Records from a dataset
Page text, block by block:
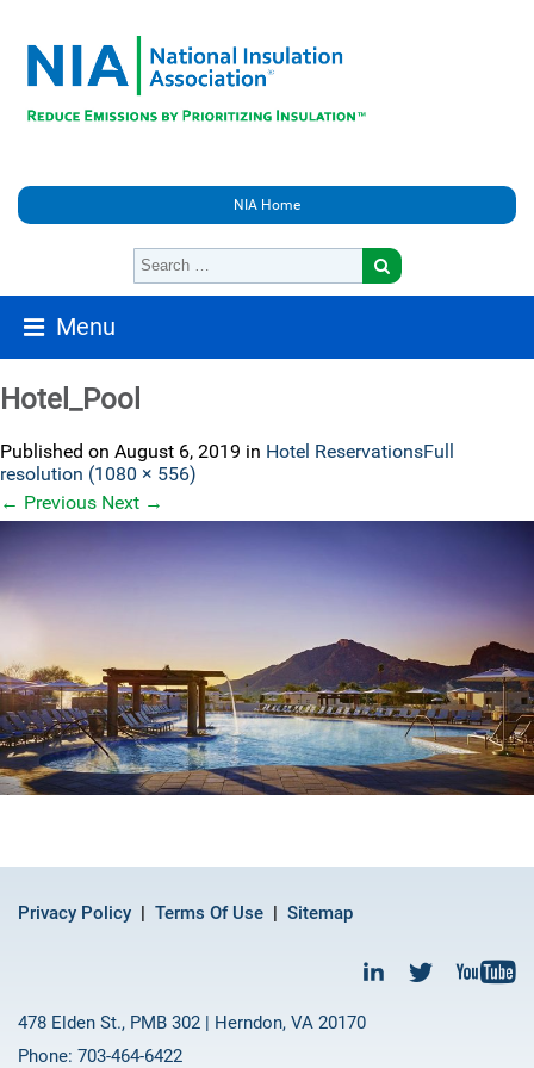
NIA Home
Menu
Hotel_Pool
Published on August 6, 2019 in Hotel ReservationsFull
resolution (1080 × 556)
← Previous Next →
Privacy Policy Terms Of Use Sitemap
478 Elden St., PMB 302 | Herndon, VA 20170
Phone: 703-464-6422
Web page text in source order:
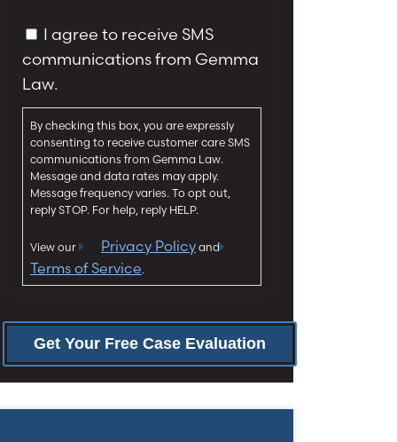
*
e
*
C
n
s
e
n
I agree to receive SMS
communications from Gemma
Law.
By checking this box, you are expressly
consenting to receive customer care SMS
communications from Gemma Law.
Message and data rates may apply.
Message frequency varies. To opt out,
reply STOP. For help, reply HELP.
View our Privacy Policy and
Terms of Service.
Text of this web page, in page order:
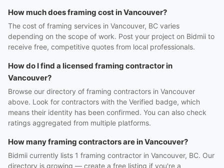
How much does framing cost in Vancouver?
The cost of framing services in Vancouver, BC varies
depending on the scope of work. Post your project on Bidmii to
receive free, competitive quotes from local professionals.
How do I find a licensed framing contractor in
Vancouver?
Browse our directory of framing contractors in Vancouver
above. Look for contractors with the Verified badge, which
means their identity has been confirmed. You can also check
ratings aggregated from multiple platforms.
How many framing contractors are in Vancouver?
Bidmii currently lists 1 framing contractor in Vancouver, BC. Our
directory is growing — create a free listing if you're a
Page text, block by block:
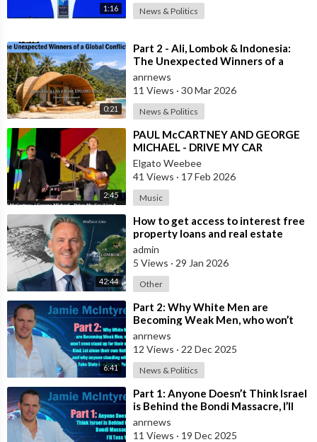
1:16 News & Politics
0:21
⁣Part 2 - Ali, Lombok & Indonesia:
The Unexpected Winners of a
Global Conflict?
anrnews
11 Views · 30 Mar 2026
News & Politics
2:45
⁣PAUL McCARTNEY AND GEORGE
MICHAEL - DRIVE MY CAR
Elgato Weebee
41 Views · 17 Feb 2026
Music
42:44
⁣How to get access to interest free
property loans and real estate
deals from $99,000 AUD - Part 1
admin
5 Views · 29 Jan 2026
Other
6:41
⁣Part 2: Why White Men are
Becoming Weak Men, who won’t
even stand up for their own Kind,
Let alone t
anrnews
12 Views · 22 Dec 2025
News & Politics
⁣Part 1: Anyone Doesn’t Think Israel
is Behind the Bondi Massacre, I’ll
Toss You Your House For It
anrnews
11 Views · 19 Dec 2025
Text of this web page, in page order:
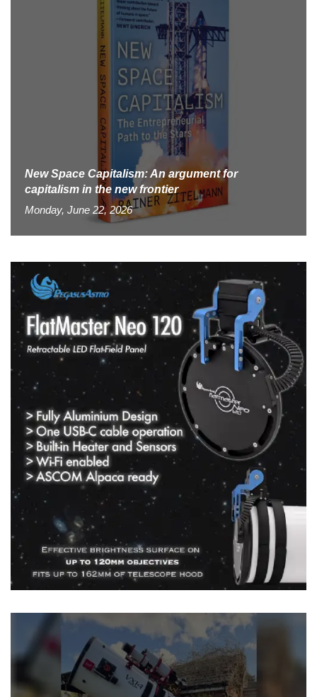
New Space Capitalism: An argument for
capitalism in the new frontier
Monday, June 22, 2026
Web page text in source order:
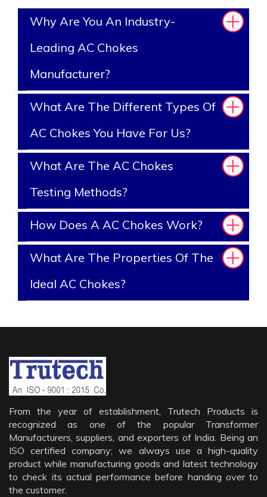
Why Are You An Industry-
Leading AC Chokes
Manufacturer?
What Are The Different Types Of
AC Chokes You Have For Us?
What Are The AC Chokes
Testing Methods?
How Does A AC Chokes Work?
What Are The Properties Of The
Ideal AC Chokes?
From the year of establishment, Trutech Products is
recognized as one of the popular Transformer
Manufacturers, suppliers, and exporters of India. Being an
ISO certified company; we always use a high-quality
product while manufacturing goods and latest technology
to check its actual performance before handing over to
the customer.
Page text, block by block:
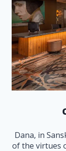
Dana, in
of the virtues
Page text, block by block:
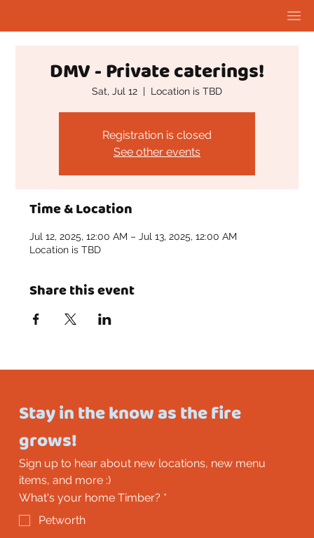
DMV - Private caterings!
Sat, Jul 12
  |
Location is TBD
Registration is closed
See other events
Time & Location
Jul 12, 2025, 12:00 AM – Jul 13, 2025, 12:00 AM
Location is TBD
Share this event
Stay in the know as the fire
grows!
Sign up to hear about new locations, new menu
items, and more :)
What's your home Timber? *
Petworth
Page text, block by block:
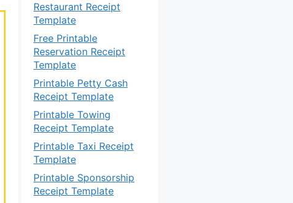
Restaurant Receipt
Template
Free Printable
Reservation Receipt
Template
Printable Petty Cash
Receipt Template
Printable Towing
Receipt Template
Printable Taxi Receipt
Template
Printable Sponsorship
Receipt Template

_TASK TO COMPLETE_
Would you return the data above exactly as written, minus the images?

_ANSWER TO THIS EXERCISE_
Page text, block by block:
NIA Home
Menu
Hotel_Pool
Published on August 6, 2019 in Hotel ReservationsFull
resolution (1080 × 556)
← Previous Next →
Privacy Policy Terms Of Use Sitemap
478 Elden St., PMB 302 | Herndon, VA 20170
Phone: 703-464-6422
Web page text in source order:
*
e
*
C
n
s
e
n
I agree to receive SMS
communications from Gemma
Law.
By checking this box, you are expressly
consenting to receive customer care SMS
communications from Gemma Law.
Message and data rates may apply.
Message frequency varies. To opt out,
reply STOP. For help, reply HELP.
View our Privacy Policy and
Terms of Service.
Text of this web page, in page order:
How much does framing cost in Vancouver?
The cost of framing services in Vancouver, BC varies
depending on the scope of work. Post your project on Bidmii to
receive free, competitive quotes from local professionals.
How do I find a licensed framing contractor in
Vancouver?
Browse our directory of framing contractors in Vancouver
above. Look for contractors with the Verified badge, which
means their identity has been confirmed. You can also check
ratings aggregated from multiple platforms.
How many framing contractors are in Vancouver?
Bidmii currently lists 1 framing contractor in Vancouver, BC. Our
directory is growing — create a free listing if you're a
Page text, block by block:
1:16 News & Politics
0:21
⁣Part 2 - Ali, Lombok & Indonesia:
The Unexpected Winners of a
Global Conflict?
anrnews
11 Views · 30 Mar 2026
News & Politics
2:45
⁣PAUL McCARTNEY AND GEORGE
MICHAEL - DRIVE MY CAR
Elgato Weebee
41 Views · 17 Feb 2026
Music
42:44
⁣How to get access to interest free
property loans and real estate
deals from $99,000 AUD - Part 1
admin
5 Views · 29 Jan 2026
Other
6:41
⁣Part 2: Why White Men are
Becoming Weak Men, who won’t
even stand up for their own Kind,
Let alone t
anrnews
12 Views · 22 Dec 2025
News & Politics
⁣Part 1: Anyone Doesn’t Think Israel
is Behind the Bondi Massacre, I’ll
Toss You Your House For It
anrnews
11 Views · 19 Dec 2025
Text of this web page, in page order:
New Space Capitalism: An argument for
capitalism in the new frontier
Monday, June 22, 2026
Web page text in source order:
Why Are You An Industry-
Leading AC Chokes
Manufacturer?
What Are The Different Types Of
AC Chokes You Have For Us?
What Are The AC Chokes
Testing Methods?
How Does A AC Chokes Work?
What Are The Properties Of The
Ideal AC Chokes?
From the year of establishment, Trutech Products is
recognized as one of the popular Transformer
Manufacturers, suppliers, and exporters of India. Being an
ISO certified company; we always use a high-quality
product while manufacturing goods and latest technology
to check its actual performance before handing over to
the customer.
Page text, block by block:
Dana, in
of the virtues
Page text, block by block:
DMV - Private caterings!
Sat, Jul 12
  |
Location is TBD
Registration is closed
See other events
Time & Location
Jul 12, 2025, 12:00 AM – Jul 13, 2025, 12:00 AM
Location is TBD
Share this event
Stay in the know as the fire
grows!
Sign up to hear about new locations, new menu
items, and more :)
What's your home Timber? *
Petworth
Page text, block by block:
Restaurant Receipt
Template
Free Printable
Reservation Receipt
Template
Printable Petty Cash
Receipt Template
Printable Towing
Receipt Template
Printable Taxi Receipt
Template
Printable Sponsorship
Receipt Template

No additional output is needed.